Let R and R' be two rings and we already know that they are isomorphic if there is a one to one and onto map between them (of course this map is a ring homomorphism). I have a question at this point.
If we find a surjective but not injective ring morphism between R and R', can we directly say they are not isomorphic?
For example, let $k$ be a field and $k[x,y]$ be polynomial ring with two variables. Let $I$ be the ideal generated by $xy-1$. I want to show $\frac{k[x,y]}{I}$ is not isomorphic to $k[x]$.
Let $\phi:\frac{k[x,y]}{I} \rightarrow k[x]$ map $f(x)+I$ to $f(x)$. Easily one can show $\phi$ is surjective. However, for example, $x+y+I$ has image $h(x)$, so $\phi(x+y+I)=\phi(h(x)+I)$, by showing $x+y-h(x) \notin I$, we can show $\phi$ is not injective. Can we say $\frac{k[x,y]}{I}$ is not isomorphic to $k[x]$.
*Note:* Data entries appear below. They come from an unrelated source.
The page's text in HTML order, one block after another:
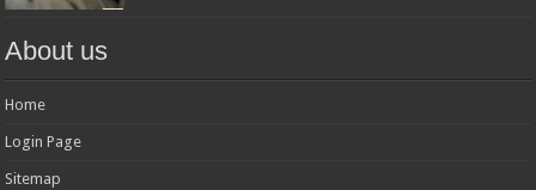
About us
Home
Login Page
Sitemap
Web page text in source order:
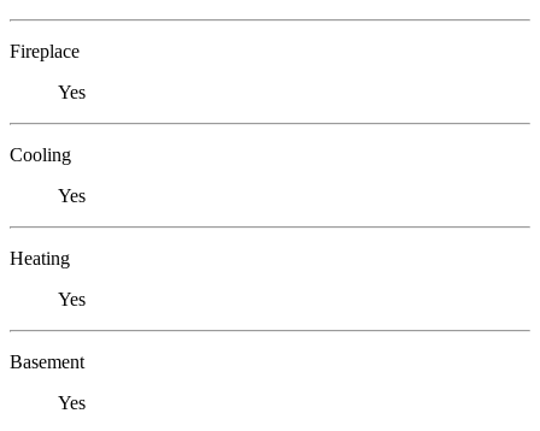
Fireplace
Yes
Cooling
Yes
Heating
Yes
Basement
Yes
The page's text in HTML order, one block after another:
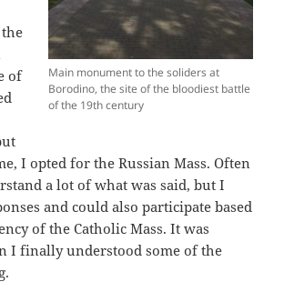
Main monument to the soliders at
Borodino, the site of the bloodiest battle
of the 19th century
of
I opted for the Russian Mass. Often
a lot of what was said, but I
and could also participate based
of the Catholic Mass. It was
I finally understood some of the
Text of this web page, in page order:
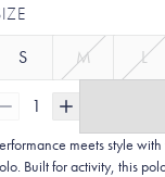
S M L
1
meets style
Built for activity, this
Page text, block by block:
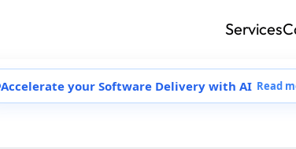
Accelerate your Software Delivery with AI Read
Services
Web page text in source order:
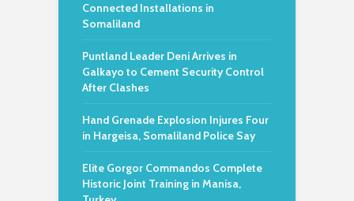
Connected Installations in
Somaliland
Puntland Leader Deni Arrives in
Galkayo to Cement Security Control
After Clashes
Hand Grenade Explosion Injures Four
in Hargeisa, Somaliland Police Say
Elite Gorgor Commandos Complete
Historic Joint Training in Manisa,
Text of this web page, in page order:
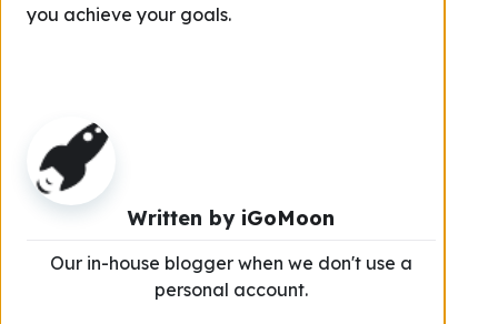
you achieve your goals.
Written by iGoMoon
Our in-house blogger when we don't use a
personal account.
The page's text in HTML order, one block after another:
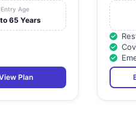
Entry Age
65 Years
Plan
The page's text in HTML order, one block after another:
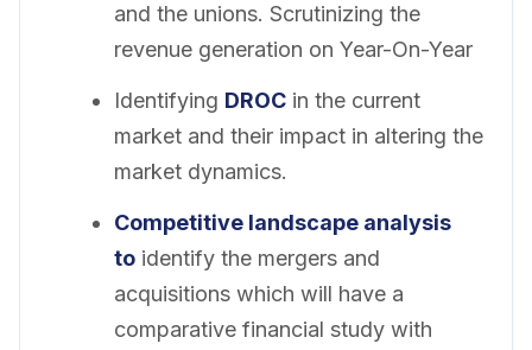
and the unions. Scrutinizing the
revenue generation on Year-On-Year
Identifying DROCin the current
market and their impact in altering the
market dynamics.
Competitive landscape analysis
toidentify the mergers and
acquisitions which will have a
comparative financial study with
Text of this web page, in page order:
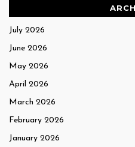
July 2026
June 2026
May 2026
April 2026
March 2026
February 2026
January 2026
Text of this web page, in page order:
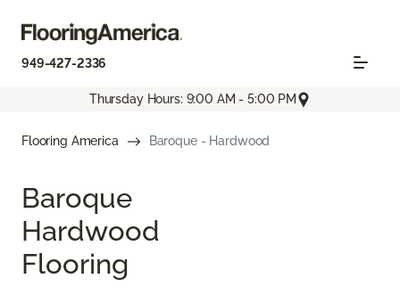
949-427-2336
Thursday Hours: 9:00 AM - 5:00 PM
Flooring America Baroque - Hardwood
Baroque
Hardwood
Flooring
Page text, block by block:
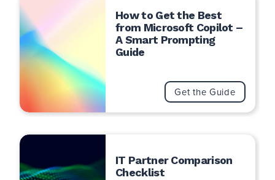
Search
for:
Search
How to Get the Best
from Microsoft Copilot –
A Smart Prompting
Guide
Get the Guide
IT Partner Comparison
Checklist
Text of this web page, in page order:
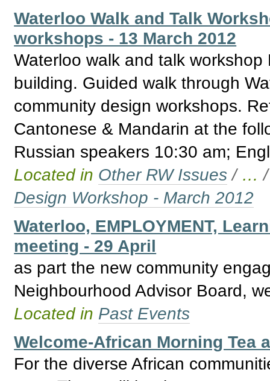
Waterloo Walk and Talk
workshops - 13 March 2012
Waterloo walk and talk
building. Guided walk through
community design workshops.
Cantonese & Mandarin at the
Russian speakers 10:30 am;
Located in Other RW Issues / …
Design Workshop - March 2012
Waterloo, EMPLOYMENT,
meeting - 29 April
as part the new community
Neighbourhood Advisor Board,
Located in Past Events
Welcome-African Morning Tea
For the diverse African
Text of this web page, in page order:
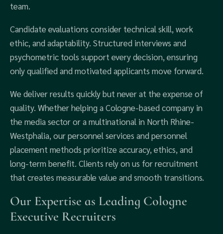
team.
Candidate evaluations consider technical skill, work
ethic, and adaptability. Structured interviews and
psychometric tools support every decision, ensuring
only qualified and motivated applicants move forward.
We deliver results quickly but never at the expense of
quality. Whether helping a Cologne-based company in
the media sector or a multinational in North Rhine-
Westphalia, our personnel services and personnel
placement methods prioritize accuracy, ethics, and
long-term benefit. Clients rely on us for recruitment
that creates measurable value and smooth transitions.
Our Expertise as Leading Cologne
Executive Recruiters
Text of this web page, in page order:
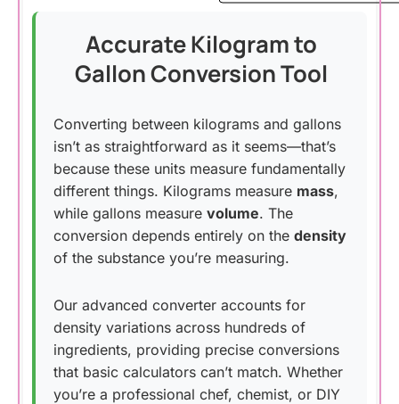
Accurate Kilogram to
Gallon Conversion Tool
Converting between kilograms and gallons
isn’t as straightforward as it seems—that’s
because these units measure fundamentally
different things. Kilograms measure mass,
while gallons measurevolume. The
conversion depends entirely on thedensity
of the substance you’re measuring.
Our advanced converter accounts for
density variations across hundreds of
ingredients, providing precise conversions
that basic calculators can’t match. Whether
you’re a professional chef, chemist, or DIY
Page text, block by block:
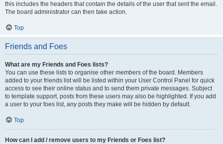
this includes the headers that contain the details of the user that sent the email.
The board administrator can then take action.
Top
Friends and Foes
What are my Friends and Foes lists?
You can use these lists to organise other members of the board. Members
added to your friends list will be listed within your User Control Panel for quick
access to see their online status and to send them private messages. Subject
to template support, posts from these users may also be highlighted. If you add
a user to your foes list, any posts they make will be hidden by default.
Top
How can I add / remove users to my Friends or Foes list?
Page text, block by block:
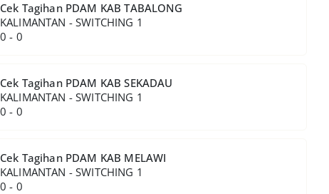
Cek Tagihan PDAM KAB TABALONG
KALIMANTAN - SWITCHING 1
0 - 0
Cek Tagihan PDAM KAB SEKADAU
KALIMANTAN - SWITCHING 1
0 - 0
Cek Tagihan PDAM KAB MELAWI
KALIMANTAN - SWITCHING 1
0 - 0
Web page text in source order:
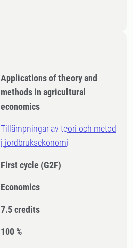
Applications of theory and
methods in agricultural
economics
Tillämpningar av teori och metod
i jordbruksekonomi
First cycle (G2F)
Economics
7.5 credits
100 %
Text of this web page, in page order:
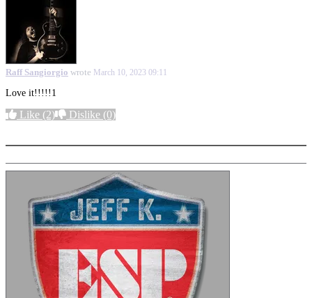
Raff Sangiorgio wrote March 10, 2023 09:11
Love it!!!!!1
Like (2) Dislike (0)
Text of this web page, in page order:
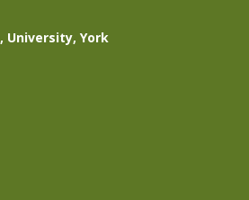
University, York
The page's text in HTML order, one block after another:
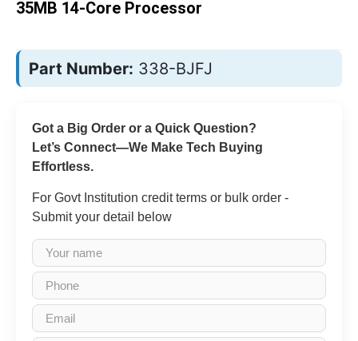
35MB 14-Core Processor
Part Number: 338-BJFJ
Got a Big Order or a Quick Question?
Let’s Connect—We Make Tech Buying
Effortless.
For Govt Institution credit terms or bulk order -
Submit your detail below
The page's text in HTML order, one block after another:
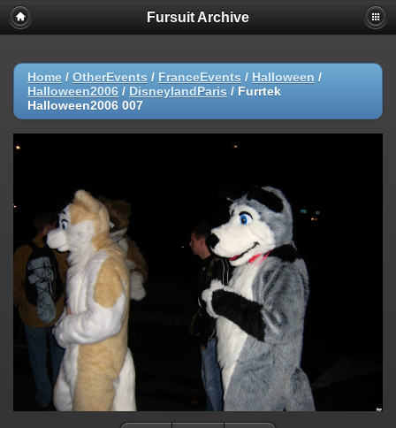
Fursuit Archive
Home / OtherEvents / FranceEvents / Halloween /
Halloween2006 / DisneylandParis / Furrtek
Halloween2006 007
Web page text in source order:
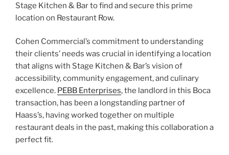
Stage Kitchen & Bar to find and secure this prime
location on Restaurant Row.
Cohen Commercial’s commitment to understanding
their clients’ needs was crucial in identifying a location
that aligns with Stage Kitchen & Bar’s vision of
accessibility, community engagement, and culinary
excellence. PEBB Enterprises, the landlord in this Boca
transaction, has been a longstanding partner of
Haass’s, having worked together on multiple
restaurant deals in the past, making this collaboration a
perfect fit.
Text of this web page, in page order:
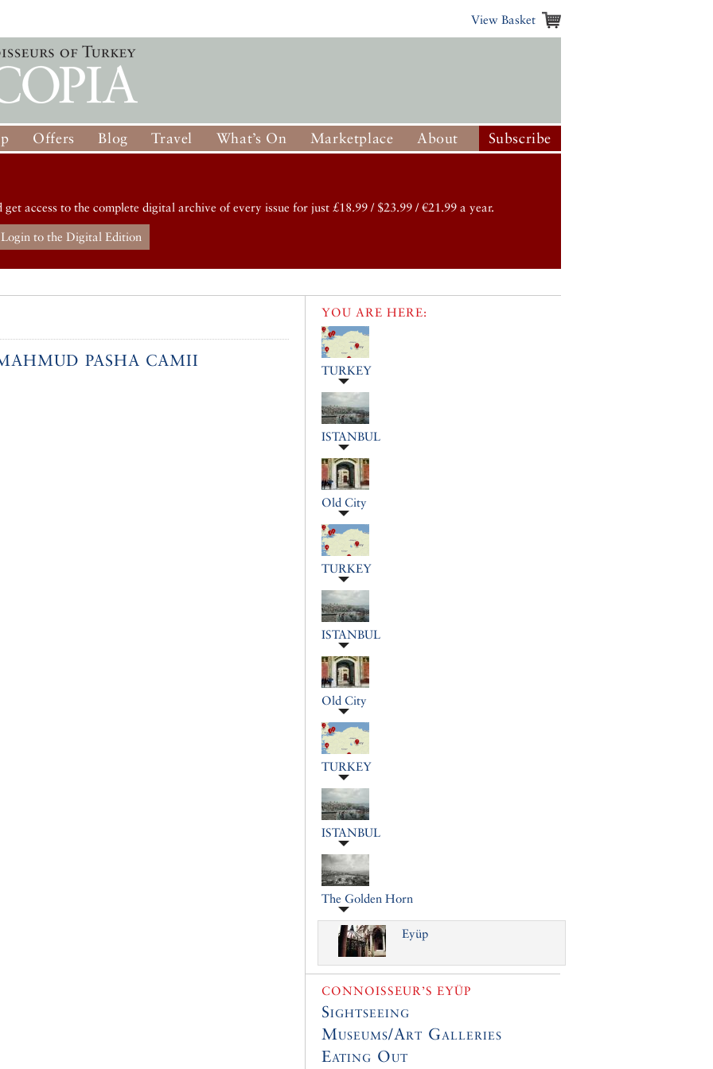
View Basket
Offers Blog Travel What’s On Marketplace About Subscribe
access to the complete digital archive of every issue for just £18.99 / $23.99 / €21.99 a year.
Login to the Digital Edition
PASHA CAMII
YOU ARE HERE:
TURKEY
ISTANBUL
Old City
TURKEY
ISTANBUL
Old City
TURKEY
ISTANBUL
The Golden Horn
Eyüp
CONNOISSEUR’S EYÜP
Sightseeing
Museums/Art Galleries
Eating Out
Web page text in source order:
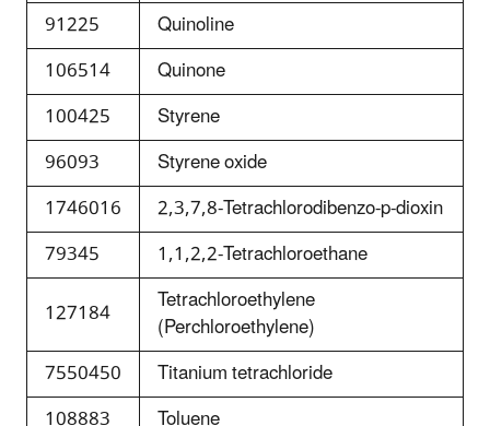
91225
Quinoline
106514
Quinone
100425
Styrene
96093
Styrene oxide
1746016
2,3,7,8-Tetrachlorodibenzo-p-dioxin
79345
1,1,2,2-Tetrachloroethane
127184
Tetrachloroethylene
(Perchloroethylene)
7550450
Titanium tetrachloride
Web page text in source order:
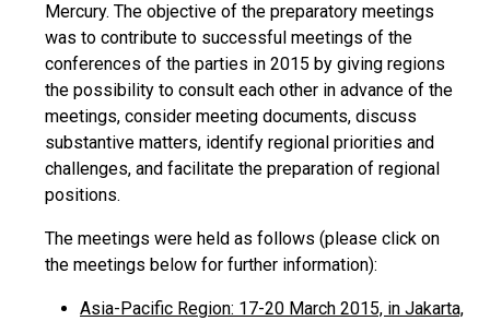
Mercury. The objective of the preparatory meetings
was to contribute to successful meetings of the
conferences of the parties in 2015 by giving regions
the possibility to consult each other in advance of the
meetings, consider meeting documents, discuss
substantive matters, identify regional priorities and
challenges, and facilitate the preparation of regional
positions.
The meetings were held as follows (please click on
the meetings below for further information):
Asia-Pacific Region: 17-20 March 2015, in Jakarta,
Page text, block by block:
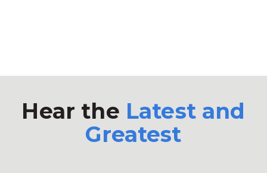
Hear the Latest and
Greatest
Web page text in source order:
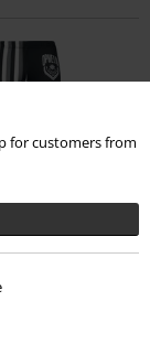
for customers from

In general, the existence of a surjective but non-injective ring homomorphism does not imply that two rings are not isomorphic. Consider e.g. the ring $\mathbb{Z}(x_1,x_2,\dots)$ of integer polynomials on countably many variables and the map that sends $x_1$ to itself and any other variable $x_j$ to $x_{j-1}$. This results in a surjective but non-injective ring homomorphism, yet any ring is isomorphic with itself.